▸ **PROBLEM STATEMENT**:
Only the lines from the one containing "ring featuring an" through the end of the records should be retyped, exactly and including both ends; pictures stay out.

▸ **DATASET EXCERPTS**:

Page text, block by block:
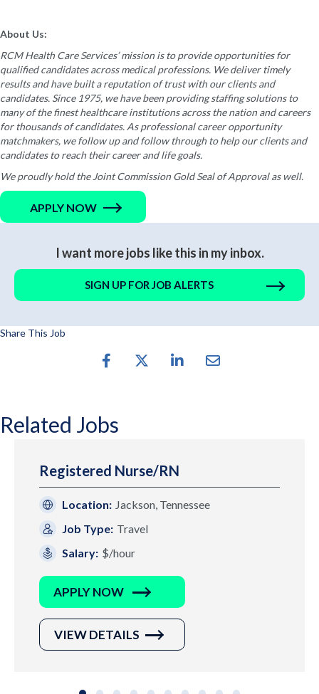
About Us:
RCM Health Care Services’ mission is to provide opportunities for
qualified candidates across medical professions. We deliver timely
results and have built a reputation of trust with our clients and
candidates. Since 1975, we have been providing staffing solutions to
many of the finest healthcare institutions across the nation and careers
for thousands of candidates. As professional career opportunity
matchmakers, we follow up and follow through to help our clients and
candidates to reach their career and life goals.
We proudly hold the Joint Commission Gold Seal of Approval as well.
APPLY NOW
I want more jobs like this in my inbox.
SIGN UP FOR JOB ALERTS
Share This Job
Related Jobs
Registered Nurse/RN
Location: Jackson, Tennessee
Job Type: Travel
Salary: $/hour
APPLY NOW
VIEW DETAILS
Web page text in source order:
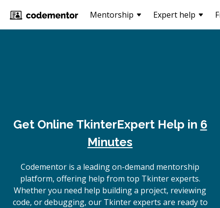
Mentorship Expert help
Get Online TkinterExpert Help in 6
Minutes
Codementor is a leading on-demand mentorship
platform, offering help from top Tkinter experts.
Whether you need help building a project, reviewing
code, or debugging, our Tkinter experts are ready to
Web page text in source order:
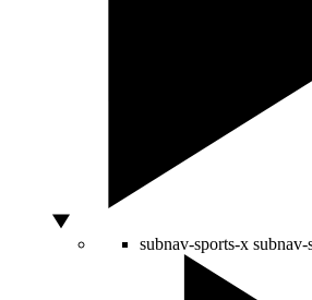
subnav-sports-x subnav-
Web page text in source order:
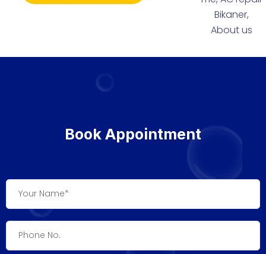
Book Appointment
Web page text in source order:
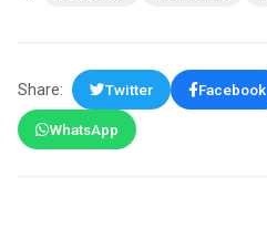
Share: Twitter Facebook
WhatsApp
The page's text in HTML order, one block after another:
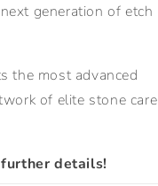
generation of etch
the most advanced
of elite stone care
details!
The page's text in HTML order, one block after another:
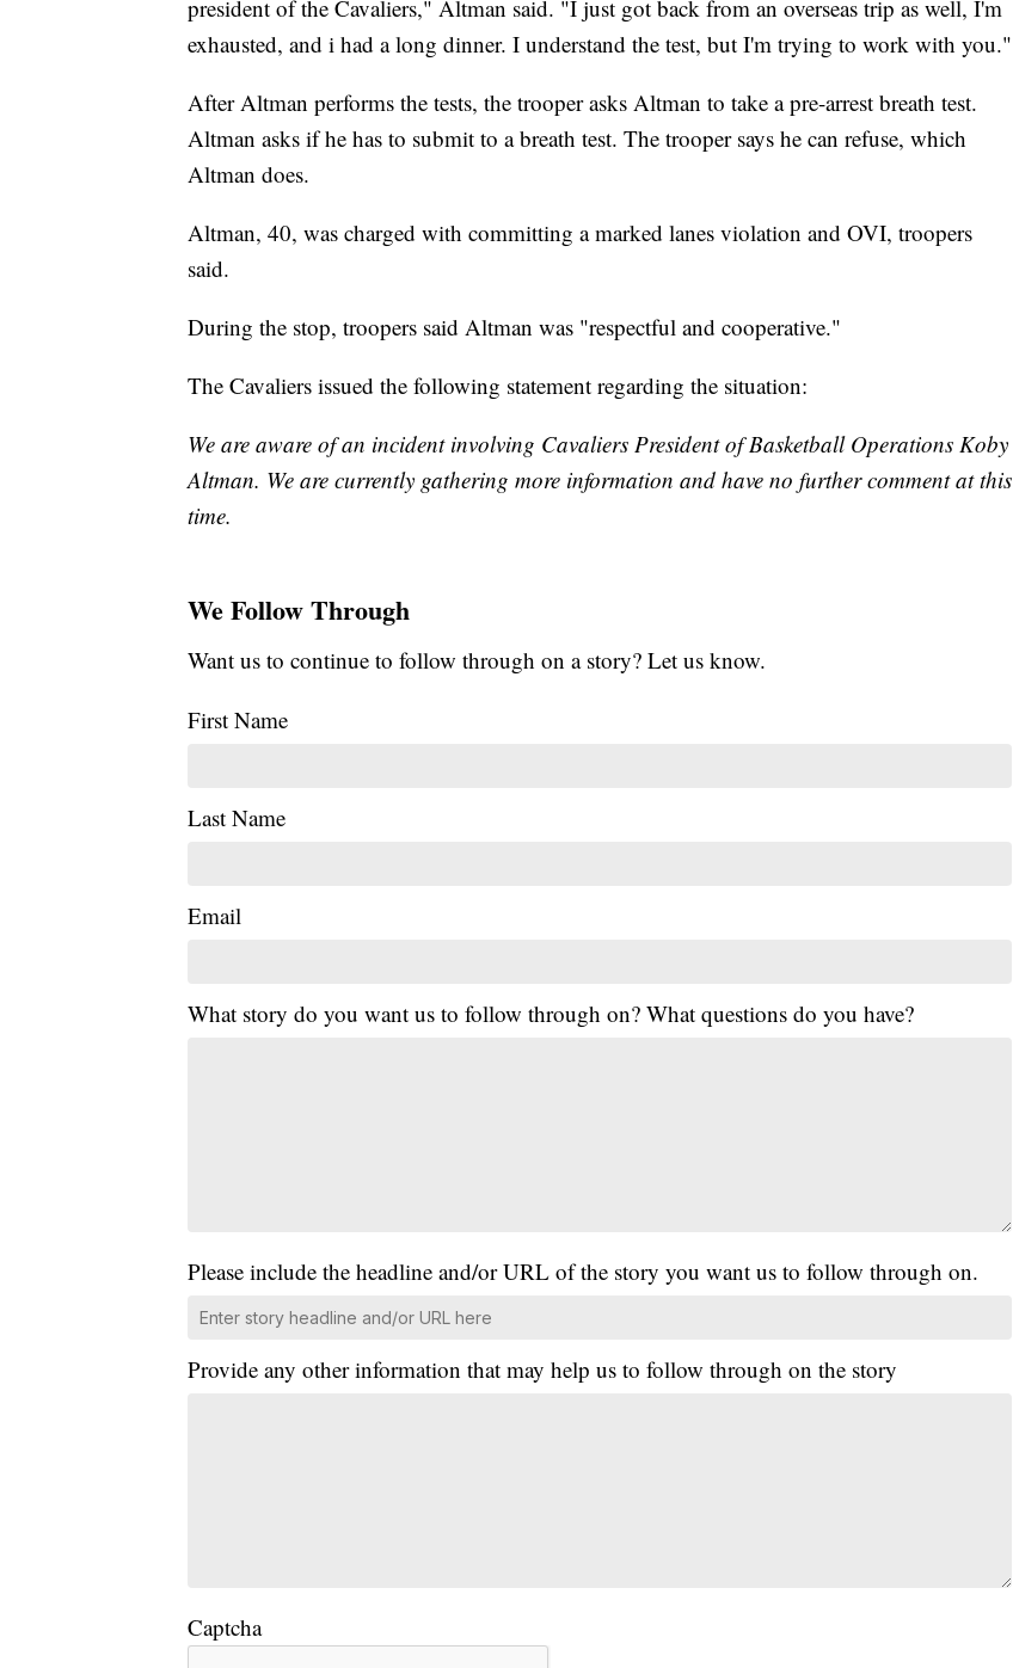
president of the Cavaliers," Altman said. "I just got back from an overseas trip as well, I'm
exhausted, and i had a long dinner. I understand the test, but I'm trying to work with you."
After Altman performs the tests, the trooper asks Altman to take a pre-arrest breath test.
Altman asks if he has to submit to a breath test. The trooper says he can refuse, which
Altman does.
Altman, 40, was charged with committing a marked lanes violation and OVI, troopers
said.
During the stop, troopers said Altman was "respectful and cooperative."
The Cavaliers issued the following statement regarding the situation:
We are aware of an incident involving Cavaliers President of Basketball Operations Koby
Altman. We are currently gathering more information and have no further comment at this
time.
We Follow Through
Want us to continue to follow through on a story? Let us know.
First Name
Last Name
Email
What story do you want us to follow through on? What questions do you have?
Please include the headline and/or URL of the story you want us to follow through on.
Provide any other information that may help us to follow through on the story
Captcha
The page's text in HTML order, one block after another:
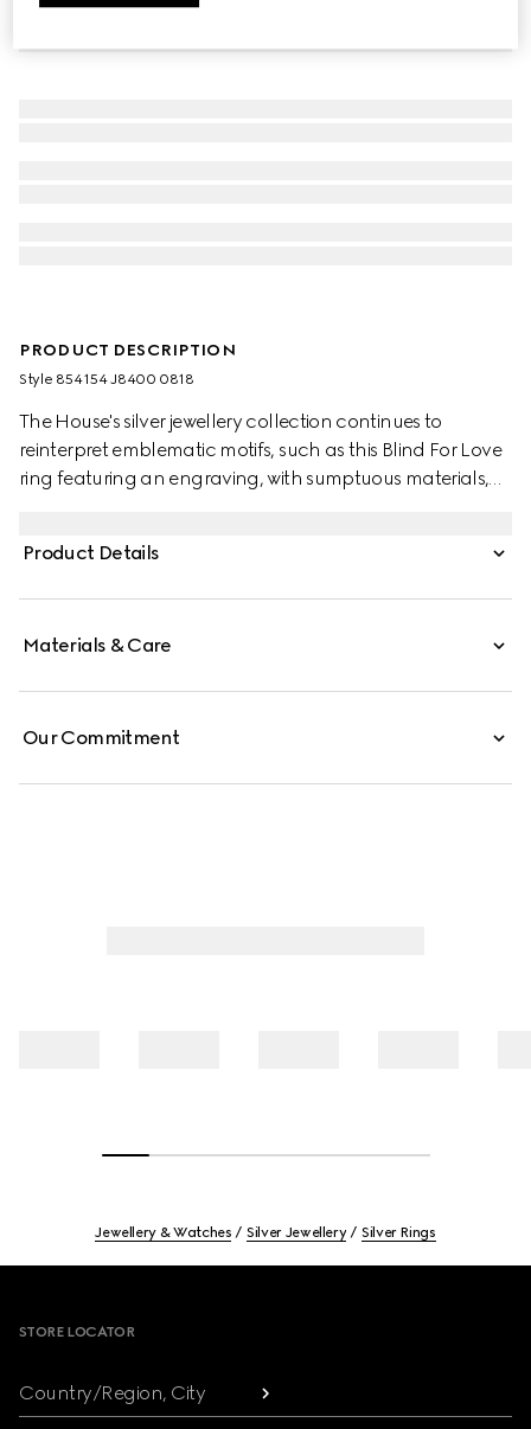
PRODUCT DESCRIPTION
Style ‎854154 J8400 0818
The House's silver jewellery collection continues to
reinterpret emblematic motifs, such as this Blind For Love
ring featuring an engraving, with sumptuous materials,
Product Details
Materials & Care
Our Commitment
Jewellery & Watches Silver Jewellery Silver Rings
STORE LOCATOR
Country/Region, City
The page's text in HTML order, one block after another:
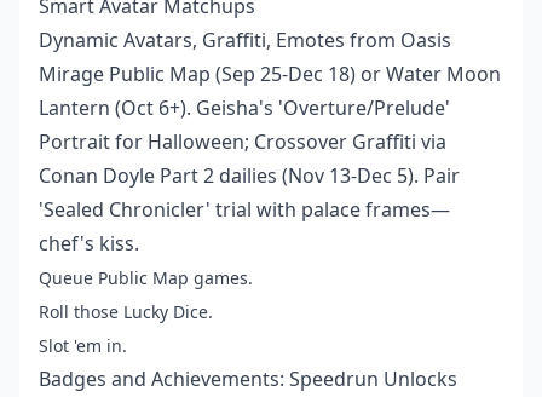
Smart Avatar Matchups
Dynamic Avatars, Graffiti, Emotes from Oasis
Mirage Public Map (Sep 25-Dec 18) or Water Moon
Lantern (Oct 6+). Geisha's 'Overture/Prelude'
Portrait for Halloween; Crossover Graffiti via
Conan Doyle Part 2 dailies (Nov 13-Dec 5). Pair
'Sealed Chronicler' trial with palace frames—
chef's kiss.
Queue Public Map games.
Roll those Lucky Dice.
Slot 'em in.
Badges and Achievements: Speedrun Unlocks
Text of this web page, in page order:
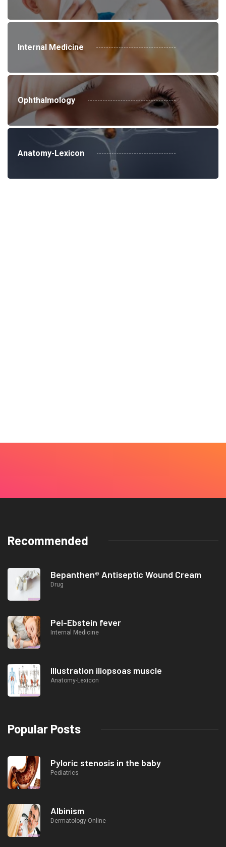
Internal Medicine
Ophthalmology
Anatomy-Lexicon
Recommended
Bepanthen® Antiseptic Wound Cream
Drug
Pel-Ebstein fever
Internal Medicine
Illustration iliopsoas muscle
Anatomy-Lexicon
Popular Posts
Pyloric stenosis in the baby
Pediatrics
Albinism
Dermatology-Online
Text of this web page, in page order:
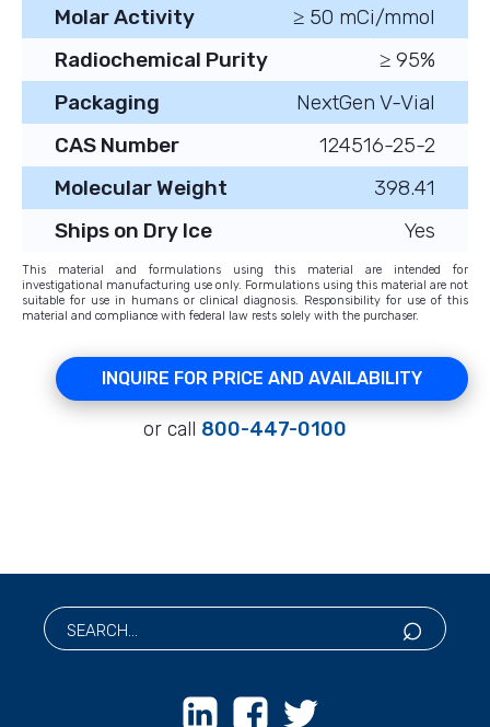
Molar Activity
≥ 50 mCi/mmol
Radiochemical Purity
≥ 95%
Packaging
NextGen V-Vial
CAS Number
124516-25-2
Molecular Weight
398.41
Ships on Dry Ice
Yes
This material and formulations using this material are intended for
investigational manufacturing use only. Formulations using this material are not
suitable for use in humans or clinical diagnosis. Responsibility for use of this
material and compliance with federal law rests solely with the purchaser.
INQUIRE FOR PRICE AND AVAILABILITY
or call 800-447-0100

▸ **ANSWER TO THIS PROBLEM**:
ring featuring an engraving, with sumptuous materials,
Product Details
Materials & Care
Our Commitment
Jewellery & Watches Silver Jewellery Silver Rings
STORE LOCATOR
Country/Region, City
The page's text in HTML order, one block after another:
Smart Avatar Matchups
Dynamic Avatars, Graffiti, Emotes from Oasis
Mirage Public Map (Sep 25-Dec 18) or Water Moon
Lantern (Oct 6+). Geisha's 'Overture/Prelude'
Portrait for Halloween; Crossover Graffiti via
Conan Doyle Part 2 dailies (Nov 13-Dec 5). Pair
'Sealed Chronicler' trial with palace frames—
chef's kiss.
Queue Public Map games.
Roll those Lucky Dice.
Slot 'em in.
Badges and Achievements: Speedrun Unlocks
Text of this web page, in page order:
Internal Medicine
Ophthalmology
Anatomy-Lexicon
Recommended
Bepanthen® Antiseptic Wound Cream
Drug
Pel-Ebstein fever
Internal Medicine
Illustration iliopsoas muscle
Anatomy-Lexicon
Popular Posts
Pyloric stenosis in the baby
Pediatrics
Albinism
Dermatology-Online
Text of this web page, in page order:
Molar Activity
≥ 50 mCi/mmol
Radiochemical Purity
≥ 95%
Packaging
NextGen V-Vial
CAS Number
124516-25-2
Molecular Weight
398.41
Ships on Dry Ice
Yes
This material and formulations using this material are intended for
investigational manufacturing use only. Formulations using this material are not
suitable for use in humans or clinical diagnosis. Responsibility for use of this
material and compliance with federal law rests solely with the purchaser.
INQUIRE FOR PRICE AND AVAILABILITY
or call 800-447-0100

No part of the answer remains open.